Namun, jelas ada distorsi yang membuat untuk hidup sehat masyarakat sekarang harus banyak keluar biaya. Padahal cara hidup sehat itu sangat mudah. Jika kita gemar bersepeda atau jalan kaki setiap akan menuju ke suatu tempat, meski jaraknya dekat. Selain bermanfaat bagi dirinya sendiri. Tindakan tersebut juga berperan untuk mengurangi jumlah polusi alias turut serta berperan meningkatkan kualitas lingkungan.
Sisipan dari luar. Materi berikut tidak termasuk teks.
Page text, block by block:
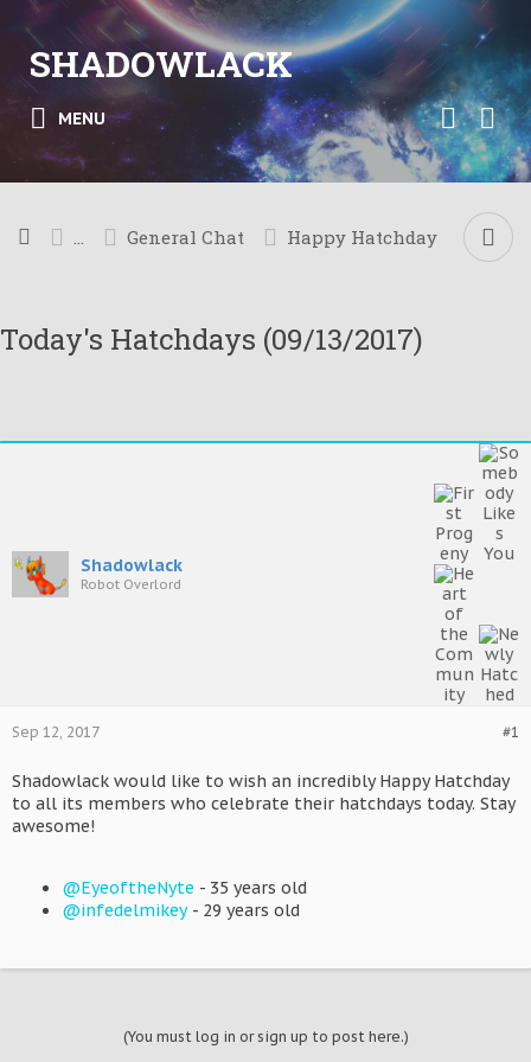
SHADOWLACK
MENU
... General Chat Happy Hatchday
Today's Hatchdays (09/13/2017)
Shadowlack
Robot Overlord
#1
Sep 12, 2017
Shadowlack would like to wish an incredibly Happy Hatchday
to all its members who celebrate their hatchdays today. Stay
awesome!
@EyeoftheNyte - 35 years old
@infedelmikey- 29 years old
(You must log in or sign up to post here.)

Memang jika yang melakukan itu hanya satu orang akan kurang terasa manfaatnya. Namun, jika setiap orang punya pandangan sama dan dilakukan serempak. Sudah pasti yang namanya polusi bisa dikurangi secara signifikan.
Hal itu sudah cukup untuk menjadikan tubuh menjadi sehat dan bugar. Apalagi jika rutin dilakukan. Kita tak perlu lagi harus menyewa lapangan futsal maupun menjadi anggota tempat fitnes. Sehingga dengan melakukan itu menjadi upaya penghematan. Dan kita bisa melakukan kegiatan lain, yaitu beramal kepada kaum dhuafa yang kurang beruntung.
Karena saya yakin seseorang itu benar-benar sehat jika fisiknya tegap karena terbiasa bergerak. Serta ditunjang dengan ketentraman hati akibat suka berbagi kebahagiaan dengan orang akan membuat sehat dalam artian sebenarnya dapat dijalankan.
Hendaknya gaya hidup sehat segera diterapkan. Kita jangan termanjakan berbagai sarana teknologi yang membuat kualitas hidup seseorang jadi turun. Teknologi bisa dimanfaatkan secara bijak demi meningkatkan tingkat kesejahteraan di dunia.
Bisa disimpulkan bahwa penerapan gaya hidup sehat itu dimulai dari pikiran. Jika pola pikir sudah terbentuk maka dalam keseharian tinggal penerapan pada tindakan. Karena jika sudah menyadari dan paham akan pentinganya manfaat hidup sehat, setiap orang tanpa diminta pun akan mengikutinya.
Akhir kata. Slogan Mensana In Corpore Sano atau di dalam tubuh yang kuat terdapat jiwa yang sehat bisa diraih dengan terlebih dulu menerapkan pola hidup sehat. Syaratnya dengan membiasakan tubuh bergerak setiap beraktivitas sebagai kunci mendapatkan pola hidup sehat. Bisa dengan bersepeda maupun jalan kaki sebagai bentuk kampanye dukungan menciptakan bumi yang sehat.